EXERCISE: When you reach the line with "Show: 8:00 PM" in the records below, begin transcribing exactly and continue up to and including the line with "more details.", leaving out every picture.

Data excerpts:
○ ○ ○

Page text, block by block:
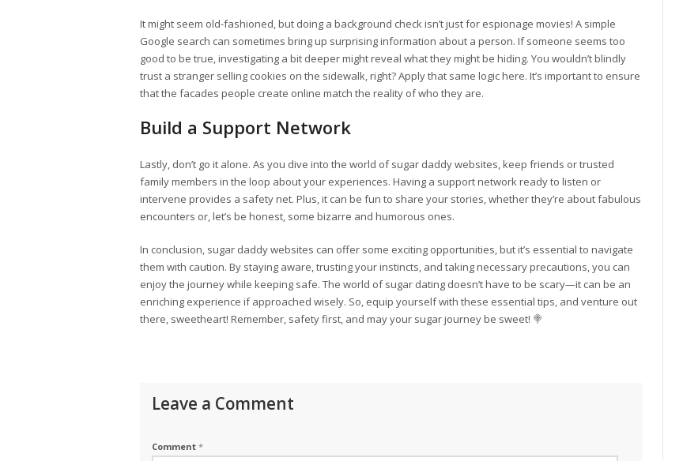
It might seem old-fashioned, but doing a background check isn’t just for espionage movies! A simple
Google search can sometimes bring up surprising information about a person. If someone seems too
good to be true, investigating a bit deeper might reveal what they might be hiding. You wouldn’t blindly
trust a stranger selling cookies on the sidewalk, right? Apply that same logic here. It’s important to ensure
that the facades people create online match the reality of who they are.
Build a Support Network
Lastly, don’t go it alone. As you dive into the world of sugar daddy websites, keep friends or trusted
family members in the loop about your experiences. Having a support network ready to listen or
intervene provides a safety net. Plus, it can be fun to share your stories, whether they’re about fabulous
encounters or, let’s be honest, some bizarre and humorous ones.
In conclusion, sugar daddy websites can offer some exciting opportunities, but it’s essential to navigate
them with caution. By staying aware, trusting your instincts, and taking necessary precautions, you can
enjoy the journey while keeping safe. The world of sugar dating doesn’t have to be scary—it can be an
enriching experience if approached wisely. So, equip yourself with these essential tips, and venture out
there, sweetheart! Remember, safety first, and may your sugar journey be sweet! 🍭
Leave a Comment
Comment *
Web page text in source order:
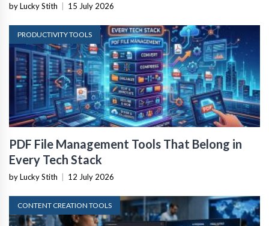
by Lucky Stith | 15 July 2026
PRODUCTIVITY TOOLS
PDF File Management Tools That Belong in
Every Tech Stack
by Lucky Stith | 12 July 2026
CONTENT CREATION TOOLS
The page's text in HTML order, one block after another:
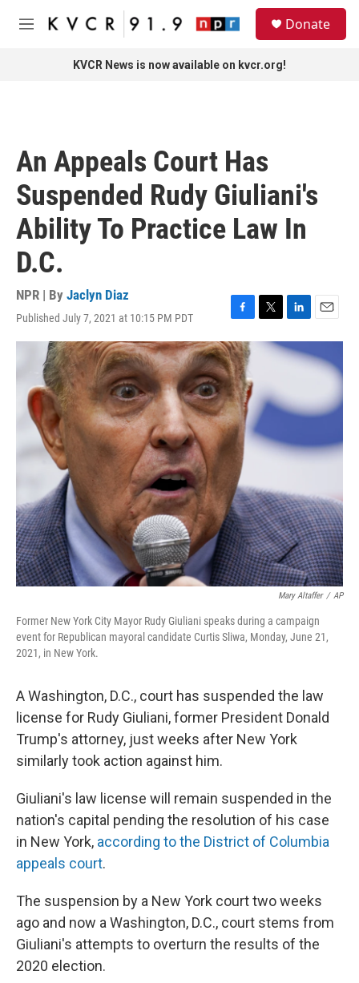
Skip to main content
M
Donate
KVCR News is now available on kvcr.org!
An Appeals Court Has
Suspended Rudy Giuliani's
Ability To Practice Law In
D.C.
NPR | By Jaclyn Diaz
Published July 7, 2021 at 10:15 PM PDT
F
a
c
e
b
o
o
k
T
w
e
r
L
i
n
d
I
E
m
a
i
Mary Altaffer / AP
Former New York City Mayor Rudy Giuliani speaks during a campaign
event for Republican mayoral candidate Curtis Sliwa, Monday, June 21,
2021, in New York.
A Washington, D.C., court has suspended the law
license for Rudy Giuliani, former President Donald
Trump's attorney, just weeks after New York
similarly took action against him.
Giuliani's law license will remain suspended in the
nation's capital pending the resolution of his case
in New York, according to the District of Columbia
appeals court.
The suspension by a New York court two weeks
ago and now a Washington, D.C., court stems from
Giuliani's attempts to overturn the results of the
2020 election.
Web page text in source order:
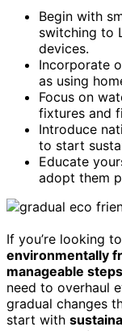
Begin with
switching to
devices.
Incorporate
as using
Focus on
fixtures and
Introduce
to start
Educate
adopt them
If you’re looking
environmentally
manageable steps
need to overhaul
gradual changes
start with
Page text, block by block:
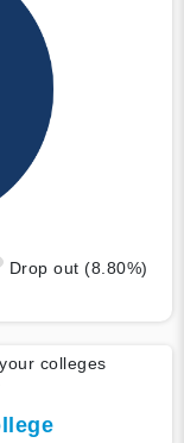
Drop out (8.80%)
colleges
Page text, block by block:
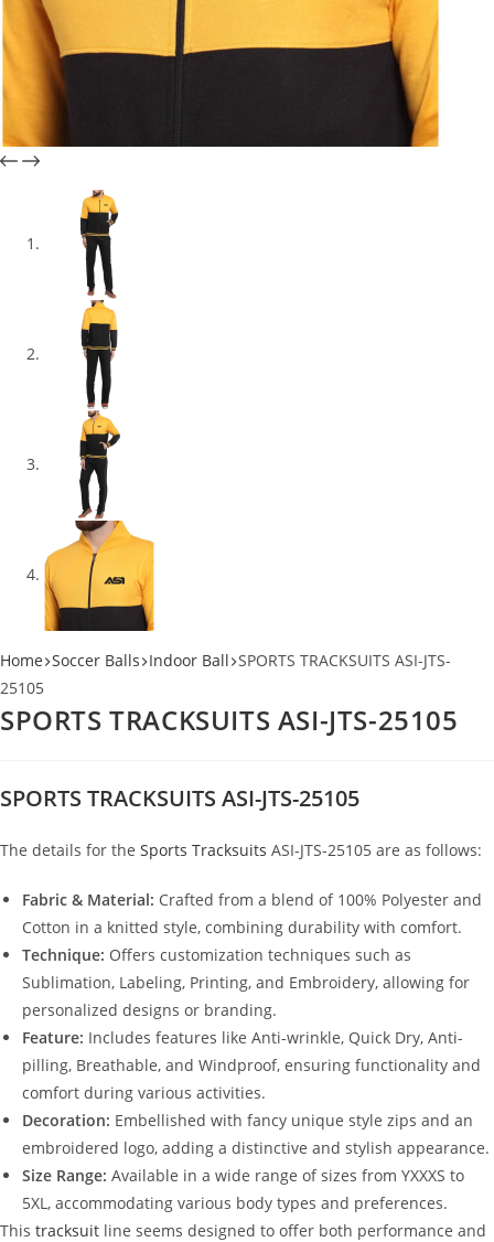
Home Soccer Balls Indoor Ball SPORTS TRACKSUITS ASI-JTS-
25105
SPORTS TRACKSUITS ASI-JTS-25105
SPORTS TRACKSUITS ASI-JTS-25105
The details for the Sports Tracksuits ASI-JTS-25105 are as follows:
Fabric & Material: Crafted from a blend of 100% Polyester and
Cotton in a knitted style, combining durability with comfort.
Technique: Offers customization techniques such as
Sublimation, Labeling, Printing, and Embroidery, allowing for
personalized designs or branding.
Feature: Includes features like Anti-wrinkle, Quick Dry, Anti-
pilling, Breathable, and Windproof, ensuring functionality and
comfort during various activities.
Decoration: Embellished with fancy unique style zips and an
embroidered logo, adding a distinctive and stylish appearance.
Size Range: Available in a wide range of sizes from YXXXS to
5XL, accommodating various body types and preferences.
This tracksuit line seems designed to offer both performance and
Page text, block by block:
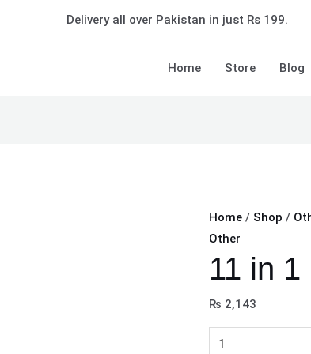
Delivery all over Pakistan in just Rs 199.
Home Store Blog
Home / Shop /
Other
11 in
₨ 2,143
Makeup
Deal
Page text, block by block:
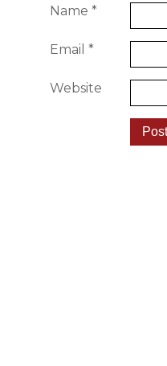
Name *
Email *
Website
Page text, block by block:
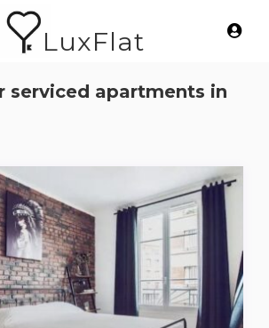
LuxFlat
serviced apartments in
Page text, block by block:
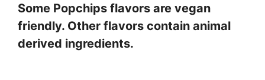
Some Popchips flavors are vegan
friendly. Other flavors contain animal
derived ingredients.
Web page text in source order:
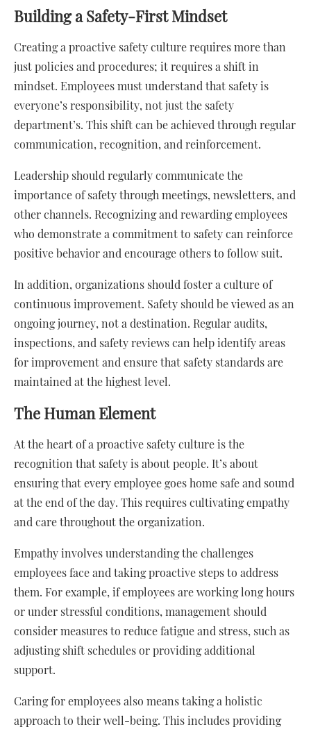
Building a Safety-First Mindset
Creating a proactive safety culture requires more than
just policies and procedures; it requires a shift in
mindset. Employees must understand that safety is
everyone’s responsibility, not just the safety
department’s. This shift can be achieved through regular
communication, recognition, and reinforcement.
Leadership should regularly communicate the
importance of safety through meetings, newsletters, and
other channels. Recognizing and rewarding employees
who demonstrate a commitment to safety can reinforce
positive behavior and encourage others to follow suit.
In addition, organizations should foster a culture of
continuous improvement. Safety should be viewed as an
ongoing journey, not a destination. Regular audits,
inspections, and safety reviews can help identify areas
for improvement and ensure that safety standards are
maintained at the highest level.
The Human Element
At the heart of a proactive safety culture is the
recognition that safety is about people. It’s about
ensuring that every employee goes home safe and sound
at the end of the day. This requires cultivating empathy
and care throughout the organization.
Empathy involves understanding the challenges
employees face and taking proactive steps to address
them. For example, if employees are working long hours
or under stressful conditions, management should
consider measures to reduce fatigue and stress, such as
adjusting shift schedules or providing additional
support.
Caring for employees also means taking a holistic
approach to their well-being. This includes providing
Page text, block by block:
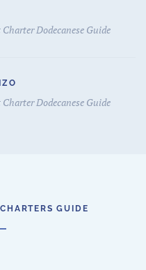
Dodecanese Guide
Dodecanese Guide
GUIDE
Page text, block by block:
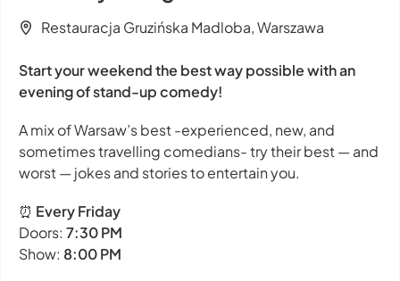
Restauracja Gruzińska Madloba, Warszawa
Start your weekend the best way possible with an
evening of stand-up comedy!
A mix of Warsaw’s best -experienced, new, and
sometimes travelling comedians- try their best — and
worst — jokes and stories to entertain you.
⏰ Every Friday
Doors: 7:30 PM
Show: 8:00 PM
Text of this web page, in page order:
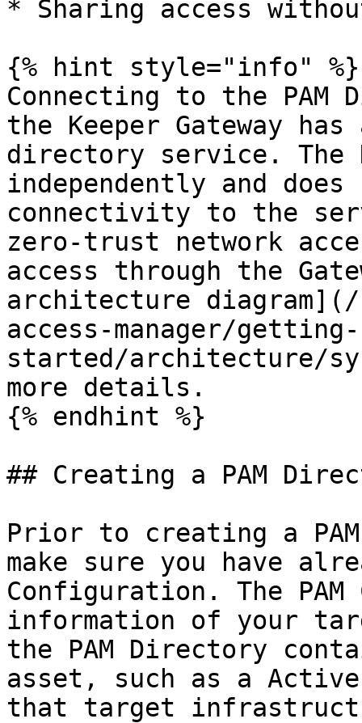
* Sharing access
{% hint style="info" %}
Connecting to the
the Keeper Gateway
directory service. The
independently and
connectivity to the
zero-trust network
access through the
architecture diagram](/
access-manager/getting-
started/architecture/
more details.
{% endhint %}
## Creating a PAM
Prior to creating a
make sure you have
Configuration. The
information of your
the PAM Directory
asset, such as a
that target
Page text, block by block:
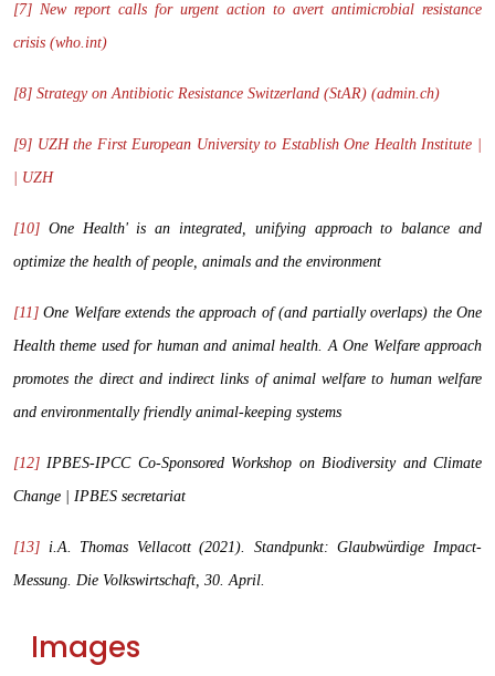
[7] New report calls for urgent action to avert antimicrobial resistance
crisis (who.int)
[8] Strategy on Antibiotic Resistance Switzerland (StAR) (admin.ch)
[9] UZH the First European University to Establish One Health Institute |
| UZH
[10] One Health' is an integrated, unifying approach to balance and
optimize the health of people, animals and the environment
[11] One Welfare extends the approach of (and partially overlaps) the One
Health theme used for human and animal health. A One Welfare approach
promotes the direct and indirect links of animal welfare to human welfare
and environmentally friendly animal-keeping systems
[12] IPBES-IPCC Co-Sponsored Workshop on Biodiversity and Climate
Change | IPBES secretariat
[13] i.A. Thomas Vellacott (2021). Standpunkt: Glaubwürdige Impact-
Messung. Die Volkswirtschaft, 30. April.
Images
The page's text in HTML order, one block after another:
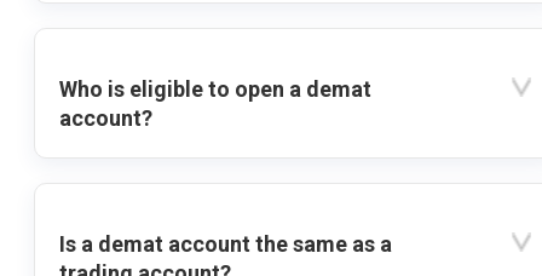
Who is eligible to open a demat
account?
Is a demat account the same as a
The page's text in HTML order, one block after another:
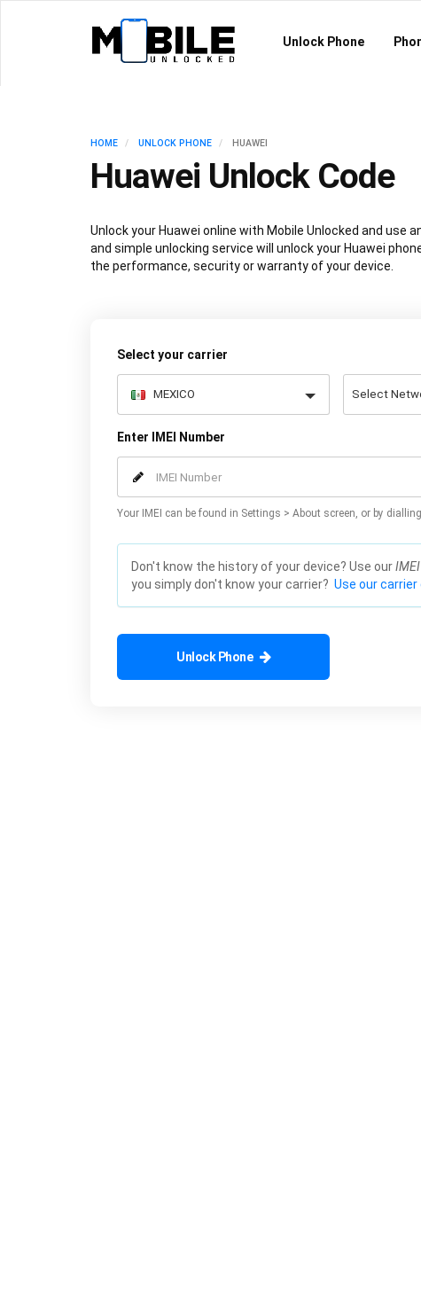
Unlock Phone
HOME UNLOCK PHONE HUAWEI
Huawei Unlock Code
Unlock your Huawei online with Mobile Unlocked and use
and simple unlocking service will unlock your Huawei
the performance, security or warranty of your device.
Select your carrier
Enter IMEI Number
Your IMEI can be found in Settings > About screen, or by
Don't know the history of your device? Use our
you simply don't know your carrier? Use our carrier
Unlock Phone
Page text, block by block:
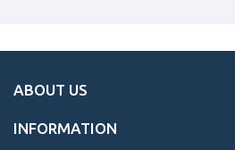
ABOUT US
INFORMATION
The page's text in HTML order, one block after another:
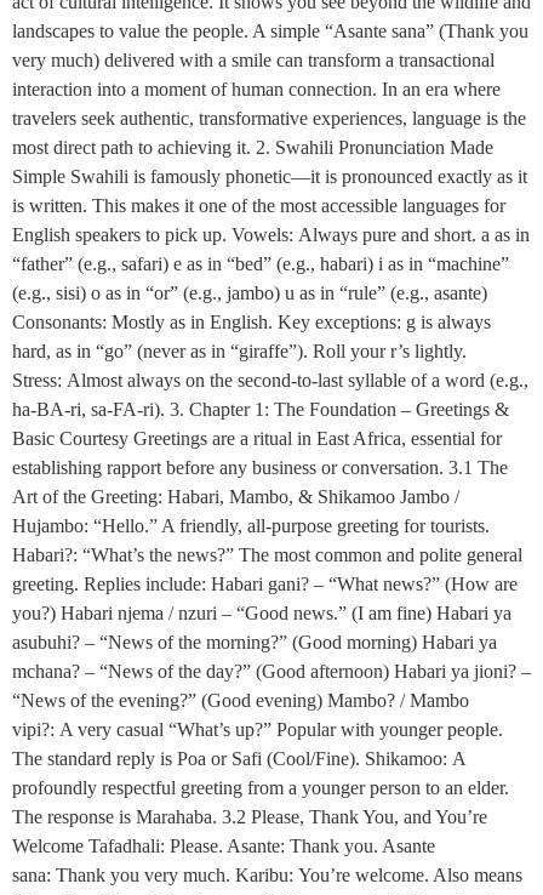
landscapes to value the people. A simple “Asante sana” (Thank you
very much) delivered with a smile can transform a transactional
interaction into a moment of human connection. In an era where
travelers seek authentic, transformative experiences, language is the
most direct path to achieving it. 2. Swahili Pronunciation Made
Simple Swahili is famously phonetic—it is pronounced exactly as it
is written. This makes it one of the most accessible languages for
English speakers to pick up. Vowels: Always pure and short. a as in
“father” (e.g., safari) e as in “bed” (e.g., habari) i as in “machine”
(e.g., sisi) o as in “or” (e.g., jambo) u as in “rule” (e.g., asante)
Consonants: Mostly as in English. Key exceptions: g is always
hard, as in “go” (never as in “giraffe”). Roll your r’s lightly.
Stress: Almost always on the second-to-last syllable of a word (e.g.,
ha-BA-ri, sa-FA-ri). 3. Chapter 1: The Foundation – Greetings &
Basic Courtesy Greetings are a ritual in East Africa, essential for
establishing rapport before any business or conversation. 3.1 The
Art of the Greeting: Habari, Mambo, & Shikamoo Jambo /
Hujambo: “Hello.” A friendly, all-purpose greeting for tourists.
Habari?: “What’s the news?” The most common and polite general
greeting. Replies include: Habari gani? – “What news?” (How are
you?) Habari njema / nzuri – “Good news.” (I am fine) Habari ya
asubuhi? – “News of the morning?” (Good morning) Habari ya
mchana? – “News of the day?” (Good afternoon) Habari ya jioni? –
“News of the evening?” (Good evening) Mambo? / Mambo
vipi?: A very casual “What’s up?” Popular with younger people.
The standard reply is Poa or Safi (Cool/Fine). Shikamoo: A
profoundly respectful greeting from a younger person to an elder.
The response is Marahaba. 3.2 Please, Thank You, and You’re
Welcome Tafadhali: Please. Asante: Thank you. Asante
sana: Thank you very much. Karibu: You’re welcome. Also means
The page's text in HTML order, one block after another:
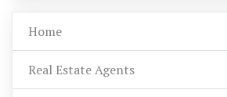
Home
Real Estate Agents
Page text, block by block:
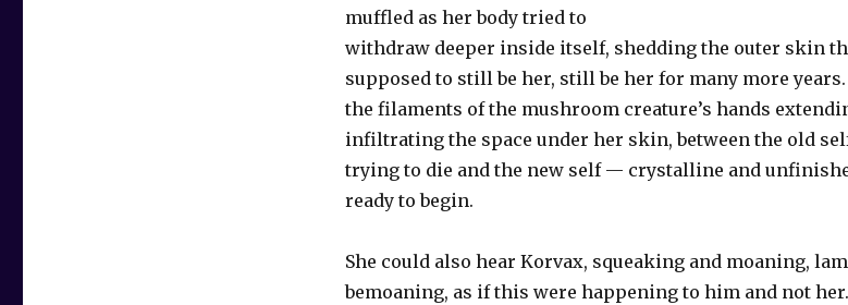
muffled as her body tried to
withdraw deeper inside itself, shedding the outer skin
supposed to still be her, still be her for many more
the filaments of the mushroom creature’s hands
infiltrating the space under her skin, between the old
trying to die and the new self — crystalline and
ready to begin.
She could also hear Korvax, squeaking and moaning,
bemoaning, as if this were happening to him and not
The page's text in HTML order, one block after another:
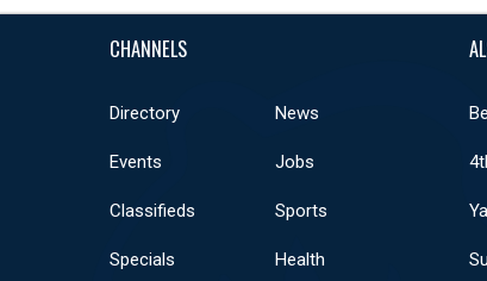
CHANNELS
Directory News
Events Jobs
Classifieds Sports
Specials Health
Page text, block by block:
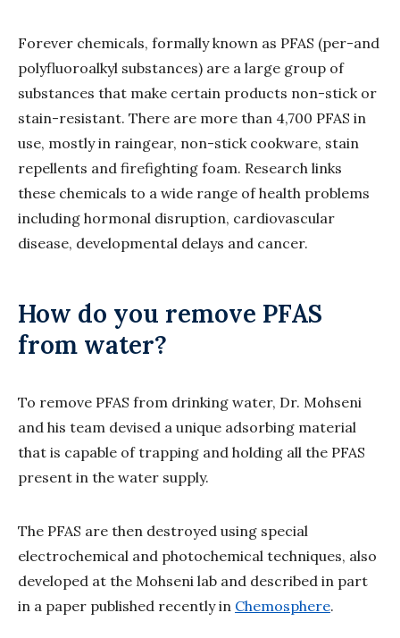
Forever chemicals, formally known as PFAS (per-and
polyfluoroalkyl substances) are a large group of
substances that make certain products non-stick or
stain-resistant. There are more than 4,700 PFAS in
use, mostly in raingear, non-stick cookware, stain
repellents and firefighting foam. Research links
these chemicals to a wide range of health problems
including hormonal disruption, cardiovascular
disease, developmental delays and cancer.
How do you remove PFAS
from water?
To remove PFAS from drinking water, Dr. Mohseni
and his team devised a unique adsorbing material
that is capable of trapping and holding all the PFAS
present in the water supply.
The PFAS are then destroyed using special
electrochemical and photochemical techniques, also
developed at the Mohseni lab and described in part
in a paper published recently in Chemosphere.
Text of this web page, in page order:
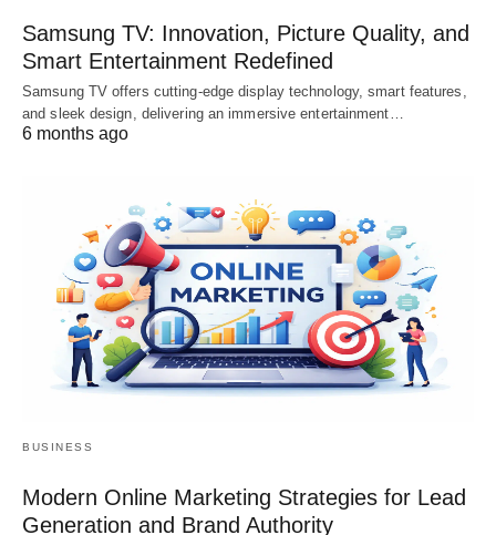
Samsung TV: Innovation, Picture Quality, and
Smart Entertainment Redefined
Samsung TV offers cutting-edge display technology, smart features,
and sleek design, delivering an immersive entertainment…
6 months ago
BUSINESS
Modern Online Marketing Strategies for Lead
Generation and Brand Authority

○ ○ ○

EXERCISE RESPONSE:
Show: 8:00 PM
Text of this web page, in page order:
* Sharing access
{% hint style="info" %}
Connecting to the
the Keeper Gateway
directory service. The
independently and
connectivity to the
zero-trust network
access through the
architecture diagram](/
access-manager/getting-
started/architecture/
more details.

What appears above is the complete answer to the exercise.